Não, ninguém; ninguém dissera nada.
E, efectivamente, aquilo tinha toda a aparência de vir de fora.
Então o que estava encarregado da trompa, e que a pusera de parte desde a véspera, correu acima, soprando com toda a sua força para soltar o longo mugido de alarme.
Só aquilo já fazia estremecer, no silêncio. E depois, como se, pelo contrário, houvesse sido convocada uma aparição por esse som vibrante, uma coisa grande, imprevista se desenhara em pardacento, se erguera ameaçadora, muito alta, ao pé deles: mastros, vergas, cordame, um desenho de navio, que se esboçara no ar, por toda a parte ao mesmo tempo e de um só traço, como fantasmagorias para assustar, que, de um só jacto de luz, são criadas sobre velas pandas. E outros homens apareciam ali, a tocar-lhes, debruçados na amurada, mirando-os com os olhos muito abertos, num despertar de surpresa e de espanto.
Atiraram-se aos remos, aos mastros de sobressalente, aos croques, tudo quanto se lhes deparou de comprido e de sólido, - e apontavam-nos para fora, para manter a distância daquela coisa e dos visitantes que lhes chegavam. E os outros também assustados, estendiam para eles paus enormes para os repelir.
Mas houve apenas um ligeiríssimo estalido nas vergas, por cima das cabeças, e as mastreações, por um momento enganchadas, logo se desembaraçaram sem avaria alguma; o choque, muito suave, por aquela calma, estava completamente amortecido; fora mesmo tão fraco, que realmente parecia que o outro navio não tinha massa, que era uma coisa mole, quase sem peso...

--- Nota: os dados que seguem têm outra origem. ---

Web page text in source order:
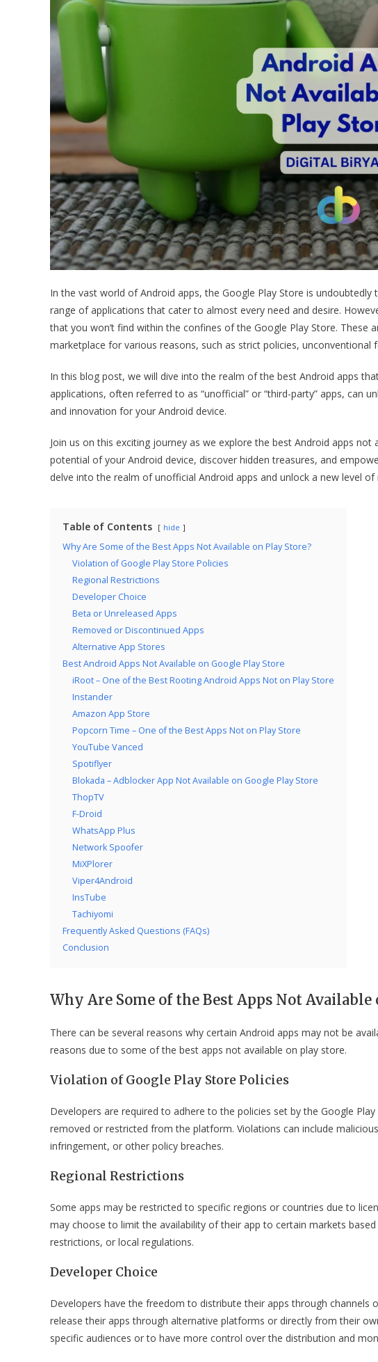
In the vast world of Android apps, the Google Play Store is
range of applications that cater to almost every need and desire.
that you won’t find within the confines of the Google Play Store. These
marketplace for various reasons, such as strict policies, unconventional
In this blog post, we will dive into the realm of the best Android apps
applications, often referred to as “unofficial” or “third-party” apps, can
and innovation for your Android device.
Join us on this exciting journey as we explore the best Android apps
potential of your Android device, discover hidden treasures, and
delve into the realm of unofficial Android apps and unlock a new level
Table of Contents hide
Why Are Some of the Best Apps Not Available on Play Store?
Violation of Google Play Store Policies
Regional Restrictions
Developer Choice
Beta or Unreleased Apps
Removed or Discontinued Apps
Alternative App Stores
Best Android Apps Not Available on Google Play Store
iRoot – One of the Best Rooting Android Apps Not on Play Store
Instander
Amazon App Store
Popcorn Time – One of the Best Apps Not on Play Store
YouTube Vanced
Spotiflyer
Blokada – Adblocker App Not Available on Google Play Store
ThopTV
F-Droid
WhatsApp Plus
Network Spoofer
MiXPlorer
Viper4Android
InsTube
Tachiyomi
Frequently Asked Questions (FAQs)
Conclusion
Why Are Some of the Best Apps Not Available
There can be several reasons why certain Android apps may not be
reasons due to some of the best apps not available on play store.
Violation of Google Play Store Policies
Developers are required to adhere to the policies set by the Google
removed or restricted from the platform. Violations can include
infringement, or other policy breaches.
Regional Restrictions
Some apps may be restricted to specific regions or countries due to
may choose to limit the availability of their app to certain markets
restrictions, or local regulations.
Developer Choice
Developers have the freedom to distribute their apps through channels
release their apps through alternative platforms or directly from their
specific audiences or to have more control over the distribution and
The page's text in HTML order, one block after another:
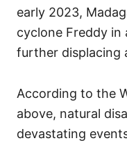
early 2023,
cyclone Freddy in
further displacing
According to the
above, natural
devastating
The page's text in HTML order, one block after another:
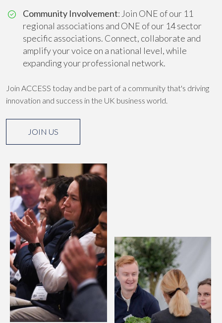
Community Involvement: Join ONE of our 11
regional associations and ONE of our 14 sector
specific associations. Connect, collaborate and
amplify your voice on a national level, while
expanding your professional network.
Join ACCESS today and be part of a community that's driving
innovation and success in the UK business world.
JOIN US

Então, passada a surpresa, os homens puseram-se a rir; reconheciam-se uns aos outros:
- Ó gente do Maria!
- Eh! Gaos, Laumec, Guermeur!
A aparição era o Raínha Bertha, capitão Larvoer, também de Paimpol; aqueles marinheiros eram das aldeias dos arredores; o alto, de barba preta cerrada, mostrando os dentes quando se ria, era Kerjegou, um de Ploudaniel; e os outros vinham de Plounés ou de Plounerin,
- Porque é que vocês não tocaram a trompa, bando de selvagens?"

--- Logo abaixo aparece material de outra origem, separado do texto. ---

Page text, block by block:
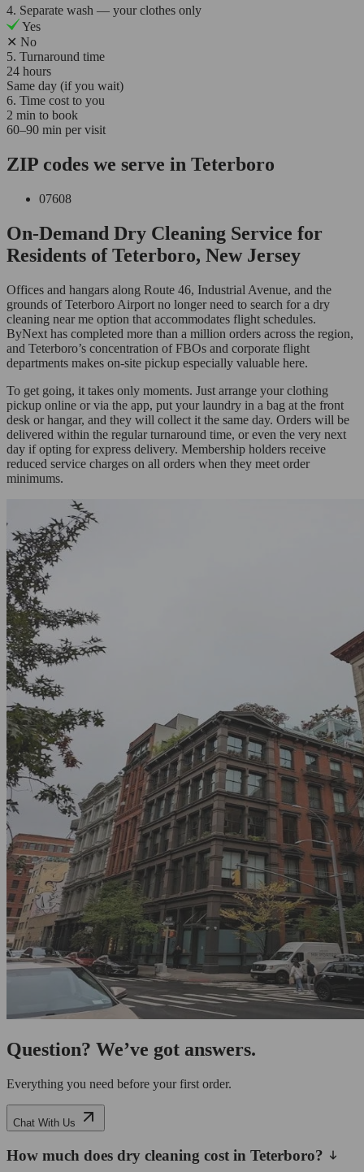
4. Separate wash — your clothes only
Yes
✕ No
5. Turnaround time
24 hours
Same day (if you wait)
6. Time cost to you
2 min to book
60–90 min per visit
ZIP codes we serve in Teterboro
07608
On-Demand Dry Cleaning Service for
Residents of Teterboro, New Jersey
Offices and hangars along Route 46, Industrial Avenue, and the
grounds of Teterboro Airport no longer need to search for a dry
cleaning near me option that accommodates flight schedules.
ByNext has completed more than a million orders across the region,
and Teterboro’s concentration of FBOs and corporate flight
departments makes on-site pickup especially valuable here.
To get going, it takes only moments. Just arrange your clothing
pickup online or via the app, put your laundry in a bag at the front
desk or hangar, and they will collect it the same day. Orders will be
delivered within the regular turnaround time, or even the very next
day if opting for express delivery. Membership holders receive
reduced service charges on all orders when they meet order
minimums.
Question? We’ve got answers.
Everything you need before your first order.
Chat With Us
How much does dry cleaning cost in Teterboro?
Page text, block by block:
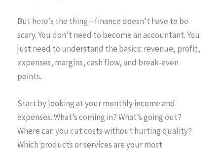
But here’s the thing—finance doesn’t have to be
scary. You don’t need to become an accountant. You
just need to understand the basics: revenue, profit,
expenses, margins, cash flow, and break-even
points.
Start by looking at your monthly income and
expenses. What’s coming in? What’s going out?
Where can you cut costs without hurting quality?
Which products or services are your most
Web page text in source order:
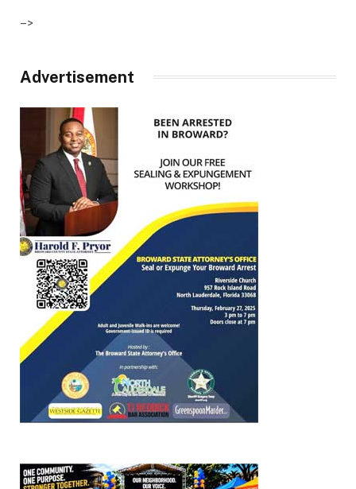
–>
Advertisement

("O Pescador da Islândia", de PIERRE LOTI)
Obrigada, Bé, por não deitar fora os livros velhos do seu pai e se lembrar desta sua vizinha meia louca, que sente um prazer imenso em desfolhar as páginas bafientas e amarelecidas de edições a 6$00, forradas a papel vegetal. Neste caso, trata-se de uma obra de Pierre Loti, oficial de Marinha e escritor, que, entre outros autores, influenciou Marcel Proust na forma magistral de construir uma descrição narrativa. Sendo eu filha de oficial, sinto especial comoção em descobrir livros que me fazem recordar os tempos da minha infância. Ando a roubar dias solarengos desta Primavera, escapando-me para os mares gelados da Bretanha e da Islândia, no conforto preguiçoso da minha casa, semeada em terra firme.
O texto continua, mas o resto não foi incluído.